Three forms of AI safety research

The case is similar with AI research. AI capabilities work comes part and parcel with associated safety engineering tasks. Working today, an AI safety engineer might focus on making the internals of large classes of software more transparent and interpretable by humans. They might ensure that the system fails gracefully in the face of adversarial observations. They might design security protocols and early warning systems that help operators prevent or handle system failures.2

AI safety engineering is indispensable work, and it’s infeasible to separate safety engineering from capabilities engineering. Day-to-day safety work in aerospace engineering doesn’t rely on committees of ethicists peering over engineers’ shoulders. Some engineers will happen to spend their time on components of the system that are there for reasons of safety — such as failsafe mechanisms or fallback life-support — but safety engineering is an integral part of engineering for safety-critical systems, rather than a separate discipline.

In the domain of AI, target selection addresses the question: if one could build a powerful AI system, what should one use it for? The potential development of superintelligence raises a number of thorny questions in theoretical and applied ethics. Some of those questions can plausibly be resolved in the near future by moral philosophers and psychologists, and by the AI research community. Others will undoubtedly need to be left to the future. Stuart Russell goes so far as to predict that “in the future, moral philosophy will be a key industry sector.” We agree that this is an important area of study, but it is not the main focus of the Machine Intelligence Research Institute.
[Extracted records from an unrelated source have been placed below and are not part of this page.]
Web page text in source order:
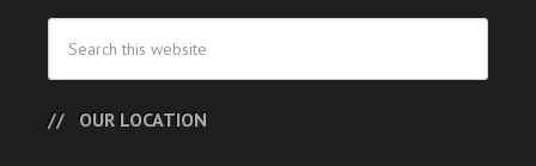
OUR LOCATION
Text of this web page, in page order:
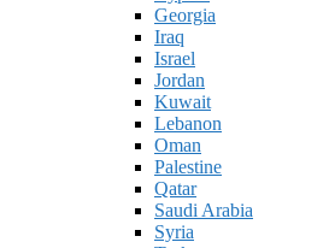
Georgia
Iraq
Israel
Jordan
Kuwait
Lebanon
Oman
Palestine
Qatar
Saudi Arabia
Syria
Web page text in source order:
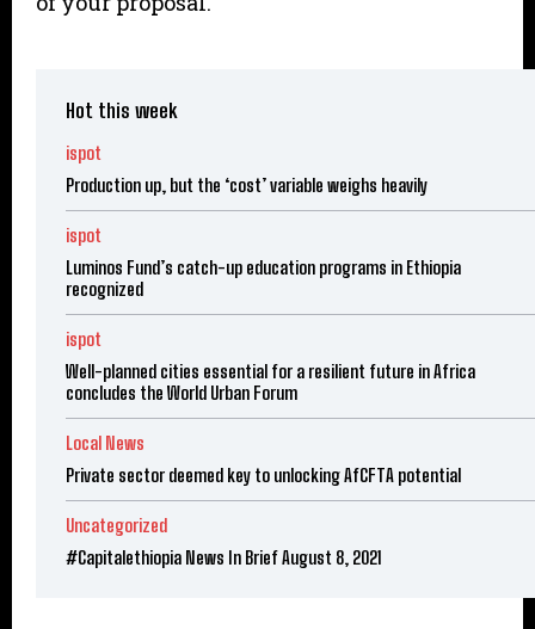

Researchers at MIRI focus on problems of AI alignment: the study of how in principle to direct a powerful AI system towards a specific goal. Where target selection is about the destination of the “rocket” (“what effects do we want AI systems to have on our civilization?”) and AI capabilities engineering is about getting the rocket to escape velocity (“how do we make AI systems powerful enough to help us achieve our goals?”), alignment is about knowing how to aim rockets towards particular celestial bodies (“assuming we could build highly capable AI systems, how would we direct them at our targets?”). Since our understanding of AI alignment is still at the “what is calculus?” stage, we ask questions analogous to “at what angle and velocity would we fire a cannonball to put it in a stable orbit, if Earth were perfectly spherical and had no atmosphere?”

Selecting promising AI alignment research paths is not a simple task. With the benefit of hindsight, it’s easy enough to say that early rocket alignment researchers should begin by inventing calculus and studying gravitation. For someone who doesn’t yet have a clear understanding of what “calculus” or “gravitation” are, however, choosing research topics might be quite a bit more difficult. The fruitful research directions would need to compete with fruitless ones, such as studying aether or Aristotelian physics; and which research programs are fruitless may not be obvious in advance.

Toward a theory of alignable agents

What are some plausible candidates for the role of “calculus” or “gravitation” in the field of AI?

Image credit: Brian Brondel

At MIRI, we currently focus on subjects such as good reasoning under deductive limitations (logical uncertainty), decision theories that work well even for agents embedded in large environments, and reasoning procedures that approve of the way they reason. This research often involves building toy models and studying problems under dramatic simplifications, analogous to assuming a perfectly spherical Earth with no atmosphere.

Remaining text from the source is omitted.